As I understand, here, the set of lines 2x + y - 4 = 0 = y + 2z and x + 3z = 4, 2x + 5z = 8 are considered as the 2 separate set of lines, which we need to show that are being intersected.

So, the equation of a general line passing through 2x + y - 4 = 0 = y + 2z is given by 2x + y - 4 + k(y + 2z) =0 for some real number k

Also, equation of a general line passing through can be represented by, x + 3z - 4 + r(2x + 5z - 8) for some real number r.

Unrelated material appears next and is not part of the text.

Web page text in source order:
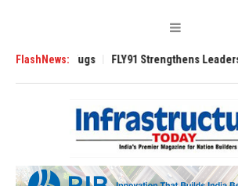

I'm naming these equations as follows for ease of use.

2x + y - 4 + k(y + 2z) = 0 ----(1)

x + 3z - 4 + r(2x + 5z - 8) = 0 -------(2)

If these lines intersect at any point(s), for some value of k and r, (1) - (2) = 0 should exist.

That is, 2x + y - 4 + k(y + 2z) - [ x + 3z - 4 + r(2x + 5z - 8) ] = 0

====> (1 - 2r)x + y(1 + k)y + ( 2k - 3 - 5r)z - 8r = 0

If I'm to solve this, I can equate coefficients of x, y, z and constants each to 0.

Which gives, (1 - 2r) = 0 and -8r = 0

So, in these case above two equations cannot exist simultaneously.

How can I proceed further with this?